━━━ EXERCISE DATA

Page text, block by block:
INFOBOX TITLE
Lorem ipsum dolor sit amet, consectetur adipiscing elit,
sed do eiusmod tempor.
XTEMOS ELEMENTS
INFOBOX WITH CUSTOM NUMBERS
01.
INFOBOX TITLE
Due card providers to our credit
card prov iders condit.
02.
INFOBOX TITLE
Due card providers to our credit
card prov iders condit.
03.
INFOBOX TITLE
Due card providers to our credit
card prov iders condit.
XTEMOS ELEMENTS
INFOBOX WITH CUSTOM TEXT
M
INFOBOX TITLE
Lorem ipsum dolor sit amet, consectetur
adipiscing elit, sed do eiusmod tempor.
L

━━━━━━

- _ASSIGNMENT_
Give the data again, unchanged in every line.

- _EXPECTED ANSWER_
Page text, block by block:
INFOBOX TITLE
Lorem ipsum dolor sit amet, consectetur adipiscing elit,
sed do eiusmod tempor.
XTEMOS ELEMENTS
INFOBOX WITH CUSTOM NUMBERS
01.
INFOBOX TITLE
Due card providers to our credit
card prov iders condit.
02.
INFOBOX TITLE
Due card providers to our credit
card prov iders condit.
03.
INFOBOX TITLE
Due card providers to our credit
card prov iders condit.
XTEMOS ELEMENTS
INFOBOX WITH CUSTOM TEXT
M
INFOBOX TITLE
Lorem ipsum dolor sit amet, consectetur
adipiscing elit, sed do eiusmod tempor.
L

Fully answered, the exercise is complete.